The irony is that Japanese baseball puts so much emphasis on defense within its game. As for the pitchers, Japan loves its aces — although there are two relievers in the Hall, Tsunemi Tsuda – who was quite good and who died very young, and record-setting closer Kazuhiro Sasaki.



While browsing the list of Hall of Famers, the inscriptions for Sadao Kondo, a pitcher and manager, caught my eye. Kondo is described as the man who “introduced the division of labor on pitching staffs.” It’s a pretty cool thing to be known for, especially if it’s true.

There certainly is some truth to it, but as usual there’s more to the story than the simple description that makes up the popular record.

What is known is that Kondo was the pitching coach for the Central League’s Chunichi Dragons in 1961 when 22-year-old rookie Hiroshi Gondo took the league by storm. Gondo started 44 of the Dragons’ 130 games, completing 32 of them, and pitched 25 times in relief, finishing the game 24 times as Chunichi finished one game behind the Giants in the Central League race. Gondo was the Sawamura Award Winner, rookie of the year and won the league’s Best IX Award for pitcher – a consolation prize since players on second-place teams rarely win MVP awards. Gondo won 35 games as a rookie and 30 the next but his shoulder was shot and he retired at the age of 30 after giving it a go as an outfielder.

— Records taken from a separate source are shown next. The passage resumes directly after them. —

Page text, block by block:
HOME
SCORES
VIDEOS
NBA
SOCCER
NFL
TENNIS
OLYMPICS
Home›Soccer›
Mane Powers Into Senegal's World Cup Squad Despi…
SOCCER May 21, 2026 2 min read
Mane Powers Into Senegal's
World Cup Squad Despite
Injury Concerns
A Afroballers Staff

While Gondo’s career crashed, manager Wataru Nonin was fired after the 1962 season and for reasons I’m not clear about, pitching coach Kondo left, too. Kondo, however, returned a year later in 1964, and it was from that point that he reportedly put his stamp on the game, pushing former high school legend Eiji Bando further on the course toward becoming a relief specialist. Bando had relieved a little more often than he had started over the first five years of his career, had a 31-35 record and was finishing about half the games in which he relieved. After Kondo returned as pitching coach, Bando started 19 more games the remainder of his career, yet he is not known as Japan’s first star relief pitcher.

That fame goes to Yukinori Miyata of the Yomiuri Giants, who was successful in relief as a rookie in 1962 and pitched mostly out of the bullpen for the rest of an eight-year career that ended at the age of 29.

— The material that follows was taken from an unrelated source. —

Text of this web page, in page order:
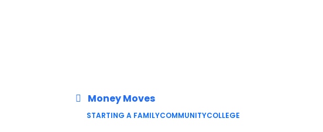
Money Moves
STARTING A FAMILYCOMMUNITYCOLLEGE
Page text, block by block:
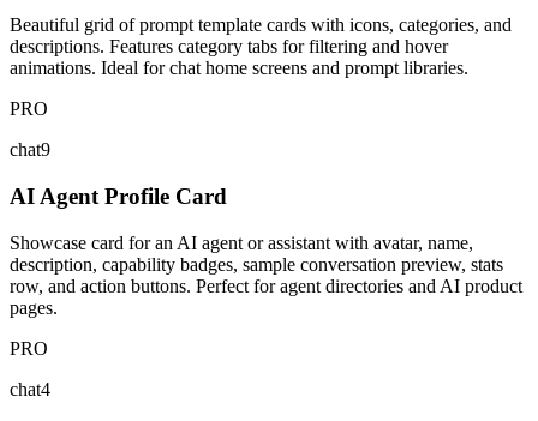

One report says Kondo’s system of clarifying pitching staff roles contributed to the Dragons pennant in 1974, but his big starters still worked in relief and his closer, Senichi Hoshino, started 17 games. Kondo did, however, have three guys who relieved in more than 90 percent of their games and only one other club had that many.



That other club was the Pacific League’s Nankai Hawks. And in almost every part of the transition from the old role of ace pitchers to a division of labor between specialized starters and relievers, the Hawks, under Hall of Fame manager Kazuto Tsuruoka, were there before anyone.

The first front-line starter who relieved in fewer than 10 percent of his starts? Hawks right-hander Joe Stanka in the early 1960s.

One of the first prototype relief specialists — even before Miyata? Hawks right-hander Ichiro Togawa. Togawa went 12-5 as a sophomore in 1955 and was honored as the Hawks’ best player in their seven-game defeat to the Giants in that year’s Japan Series.

Who was the first bullpen tandem? Hawks lefty Tadashi Sugiura and Japan’s first major leaguer, Masashi Murakami after his return from the San Francisco Giants.

When it comes to the use of the bullpen, Tsuruoka certainly deserves as much of the credit as Kondo.